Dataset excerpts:
- - - -
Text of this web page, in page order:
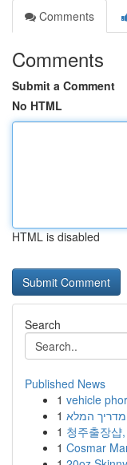
Comments
Comments
Submit a Comment
No HTML
HTML is disabled
Search
Published News
1 vehicle
1 המלא
1 청주출장샵
1 Cosmar
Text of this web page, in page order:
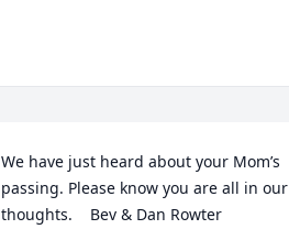
We have just heard about your Mom’s
passing. Please know you are all in our
thoughts.    Bev & Dan Rowter
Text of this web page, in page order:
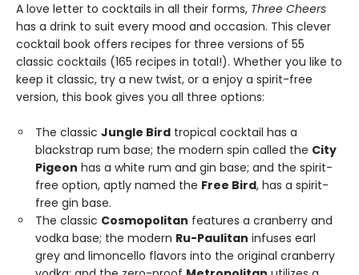
A love letter to cocktails in all their forms, Three Cheers
has a drink to suit every mood and occasion. This clever
cocktail book offers recipes for three versions of 55
classic cocktails (165 recipes in total!). Whether you like to
keep it classic, try a new twist, or a enjoy a spirit-free
version, this book gives you all three options:
The classic Jungle Bird tropical cocktail has a
blackstrap rum base; the modern spin called the City
Pigeon has a white rum and gin base; and the spirit-
free option, aptly named the Free Bird, has a spirit-
free gin base.
The classic Cosmopolitan features a cranberry and
vodka base; the modern Ru-Paulitan infuses earl
grey and limoncello flavors into the original cranberry
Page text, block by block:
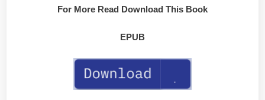
For More Read Download This Book
EPUB
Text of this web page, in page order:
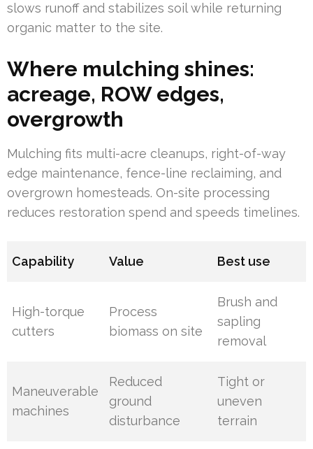
slows runoff and stabilizes soil while returning
organic matter to the site.
Where mulching shines:
acreage, ROW edges,
overgrowth
Mulching fits multi-acre cleanups, right-of-way
edge maintenance, fence-line reclaiming, and
overgrown homesteads. On-site processing
reduces restoration spend and speeds timelines.
Capability Value Best use
High-torque
cutters
Process
biomass on site
Brush and
sapling
removal
Maneuverable
machines
Reduced
ground
disturbance
Tight or
uneven
terrain
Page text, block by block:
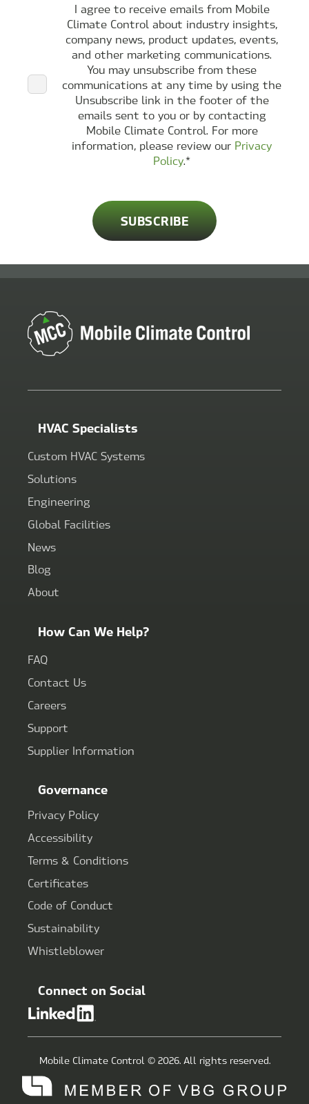
I agree to receive emails from Mobile
Climate Control about industry insights,
company news, product updates, events,
and other marketing communications.
You may unsubscribe from these
communications at any time by using the
Unsubscribe link in the footer of the
emails sent to you or by contacting
Mobile Climate Control. For more
information, please review our Privacy
Policy.*
HVAC Specialists
Custom HVAC Systems
Solutions
Engineering
Global Facilities
News
Blog
About
How Can We Help?
FAQ
Contact Us
Careers
Support
Supplier Information
Governance
Privacy Policy
Accessibility
Terms & Conditions
Certificates
Code of Conduct
Sustainability
Whistleblower
Connect on Social
Mobile Climate Control © 2026. All rights reserved.
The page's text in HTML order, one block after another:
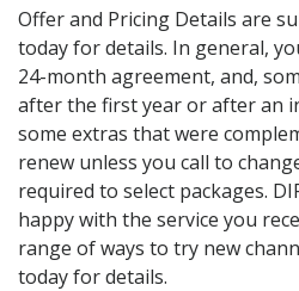
Offer and Pricing Details are
today for details. In general,
24-month agreement, and,
after the first year or after an
some extras that were
renew unless you call to
required to select packages.
happy with the service you
range of ways to try new
today for details.
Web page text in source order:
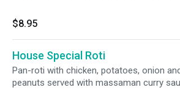
$8.95
House Special Roti
Pan-roti with chicken, potatoes, onion
peanuts served with massaman curry
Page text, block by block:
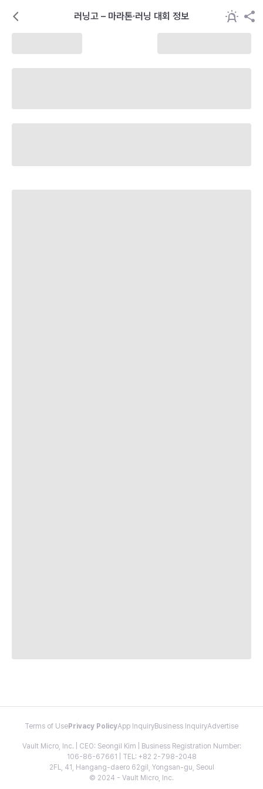
러닝고 – 마라톤·러닝 대회 정보
Terms of Use Privacy PolicyApp InquiryBusiness InquiryAdvertise
Vault Micro, Inc. | CEO: Seongil Kim | Business Registration Number:
106-86-67661 | TEL: +82 2-798-2048
2FL, 41, Hangang-daero 62gil, Yongsan-gu, Seoul
© 2024 - Vault Micro, Inc.
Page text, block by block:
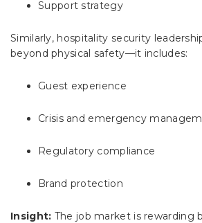
Support strategy
Similarly, hospitality security
beyond physical safety—it includes:
Guest experience
Crisis and emergency
Regulatory compliance
Brand protection
Insight: The job market is rewarding
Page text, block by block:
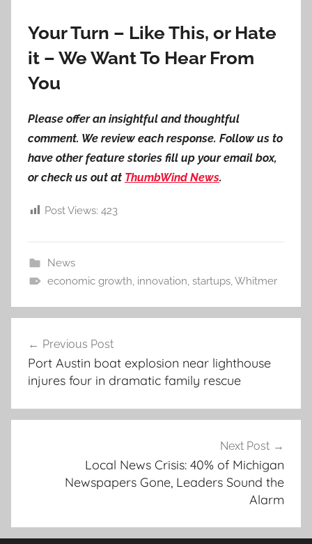
Your Turn – Like This, or Hate
it – We Want To Hear From
You
Please offer an insightful and thoughtful
comment. We review each response. Follow us to
have other feature stories fill up your email box,
or check us out at ThumbWind News.
Post Views: 423
News
economic growth, innovation, startups,Whitmer
navigation
Previous Post
Port Austin boat explosion near lighthouse
injures four in dramatic family rescue
Next Post
Local News Crisis: 40% of Michigan
Newspapers Gone, Leaders Sound the
Alarm
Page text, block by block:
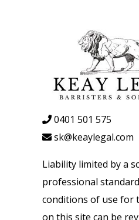
0401 501 575
sk@keaylegal.com
Liability limited by a
professional
conditions of use for
on this site can be
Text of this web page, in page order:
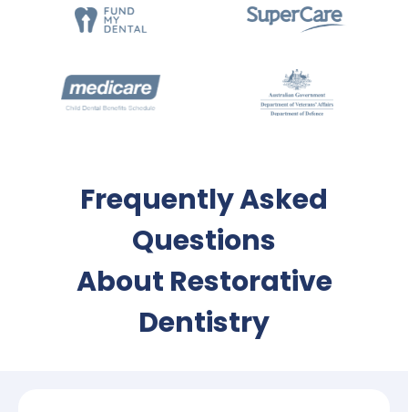
Frequently Asked
Questions
About Restorative
Dentistry
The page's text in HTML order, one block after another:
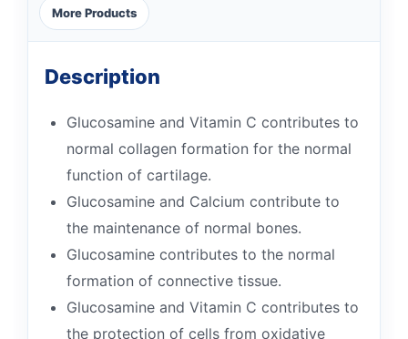
More Products
Description
Glucosamine and Vitamin C contributes to
normal collagen formation for the normal
function of cartilage.
Glucosamine and Calcium contribute to
the maintenance of normal bones.
Glucosamine contributes to the normal
formation of connective tissue.
Glucosamine and Vitamin C contributes to
the protection of cells from oxidative
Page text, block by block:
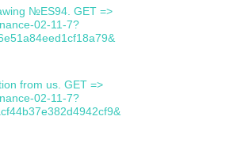
№ES94. GET =>
02-11-7?
from us. GET =>
02-11-7?
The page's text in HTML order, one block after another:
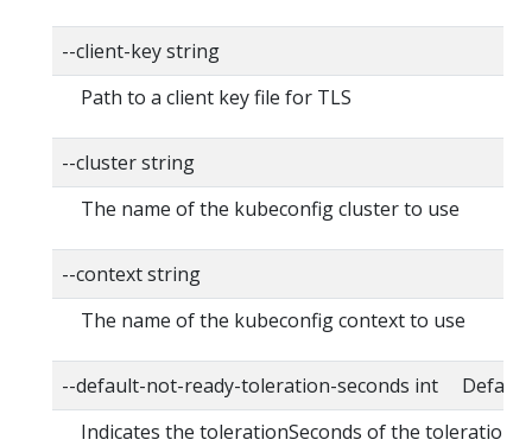
--client-key string
Path to a client key file for TLS
--cluster string
The name of the kubeconfig cluster to use
--context string
The name of the kubeconfig context to use
--default-not-ready-toleration-seconds int
Indicates the tolerationSeconds of the toleration
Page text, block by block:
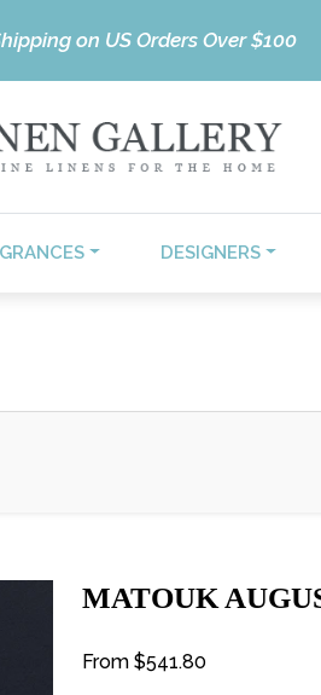
on US Orders Over $100
DESIGNERS
MATOUK
From $541.80
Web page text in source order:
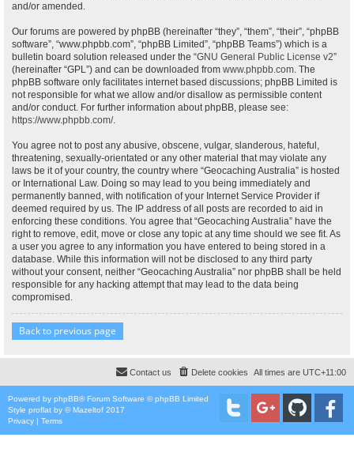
- - - -
PROMPT:
Your copy should match the records above exactly, apart from the pictures, which stay out.

RESPONSE TO THIS EXERCISE:
Text of this web page, in page order:
Comments
Comments
Submit a Comment
No HTML
HTML is disabled
Search
Published News
1 vehicle
1 המלא
1 청주출장샵
1 Cosmar
Text of this web page, in page order:
We have just heard about your Mom’s
passing. Please know you are all in our
thoughts.    Bev & Dan Rowter
Text of this web page, in page order:
A love letter to cocktails in all their forms, Three Cheers
has a drink to suit every mood and occasion. This clever
cocktail book offers recipes for three versions of 55
classic cocktails (165 recipes in total!). Whether you like to
keep it classic, try a new twist, or a enjoy a spirit-free
version, this book gives you all three options:
The classic Jungle Bird tropical cocktail has a
blackstrap rum base; the modern spin called the City
Pigeon has a white rum and gin base; and the spirit-
free option, aptly named the Free Bird, has a spirit-
free gin base.
The classic Cosmopolitan features a cranberry and
vodka base; the modern Ru-Paulitan infuses earl
grey and limoncello flavors into the original cranberry
Page text, block by block:
For More Read Download This Book
EPUB
Text of this web page, in page order:
slows runoff and stabilizes soil while returning
organic matter to the site.
Where mulching shines:
acreage, ROW edges,
overgrowth
Mulching fits multi-acre cleanups, right-of-way
edge maintenance, fence-line reclaiming, and
overgrown homesteads. On-site processing
reduces restoration spend and speeds timelines.
Capability Value Best use
High-torque
cutters
Process
biomass on site
Brush and
sapling
removal
Maneuverable
machines
Reduced
ground
disturbance
Tight or
uneven
terrain
Page text, block by block:
I agree to receive emails from Mobile
Climate Control about industry insights,
company news, product updates, events,
and other marketing communications.
You may unsubscribe from these
communications at any time by using the
Unsubscribe link in the footer of the
emails sent to you or by contacting
Mobile Climate Control. For more
information, please review our Privacy
Policy.*
HVAC Specialists
Custom HVAC Systems
Solutions
Engineering
Global Facilities
News
Blog
About
How Can We Help?
FAQ
Contact Us
Careers
Support
Supplier Information
Governance
Privacy Policy
Accessibility
Terms & Conditions
Certificates
Code of Conduct
Sustainability
Whistleblower
Connect on Social
Mobile Climate Control © 2026. All rights reserved.
The page's text in HTML order, one block after another:
Offer and Pricing Details are
today for details. In general,
24-month agreement, and,
after the first year or after an
some extras that were
renew unless you call to
required to select packages.
happy with the service you
range of ways to try new
today for details.
Web page text in source order:
$8.95
House Special Roti
Pan-roti with chicken, potatoes, onion
peanuts served with massaman curry
Page text, block by block:
러닝고 – 마라톤·러닝 대회 정보
Terms of Use Privacy PolicyApp InquiryBusiness InquiryAdvertise
Vault Micro, Inc. | CEO: Seongil Kim | Business Registration Number:
106-86-67661 | TEL: +82 2-798-2048
2FL, 41, Hangang-daero 62gil, Yongsan-gu, Seoul
© 2024 - Vault Micro, Inc.
Page text, block by block:
Support strategy
Similarly, hospitality security
beyond physical safety—it includes:
Guest experience
Crisis and emergency
Regulatory compliance
Brand protection
Insight: The job market is rewarding
Page text, block by block:
Your Turn – Like This, or Hate
it – We Want To Hear From
You
Please offer an insightful and thoughtful
comment. We review each response. Follow us to
have other feature stories fill up your email box,
or check us out at ThumbWind News.
Post Views: 423
News
economic growth, innovation, startups,Whitmer
navigation
Previous Post
Port Austin boat explosion near lighthouse
injures four in dramatic family rescue
Next Post
Local News Crisis: 40% of Michigan
Newspapers Gone, Leaders Sound the
Alarm
Page text, block by block:
0401 501 575
sk@keaylegal.com
Liability limited by a
professional
conditions of use for
on this site can be
Text of this web page, in page order:
Frequently Asked
Questions
About Restorative
Dentistry
The page's text in HTML order, one block after another:
More Products
Description
Glucosamine and Vitamin C contributes to
normal collagen formation for the normal
function of cartilage.
Glucosamine and Calcium contribute to
the maintenance of normal bones.
Glucosamine contributes to the normal
formation of connective tissue.
Glucosamine and Vitamin C contributes to
the protection of cells from oxidative
Page text, block by block:
№ES94. GET =>
02-11-7?
from us. GET =>
02-11-7?
The page's text in HTML order, one block after another:
--client-key string
Path to a client key file for TLS
--cluster string
The name of the kubeconfig cluster to use
--context string
The name of the kubeconfig context to use
--default-not-ready-toleration-seconds int
Indicates the tolerationSeconds of the toleration
Page text, block by block:
on US Orders Over $100
DESIGNERS
MATOUK
From $541.80
Web page text in source order:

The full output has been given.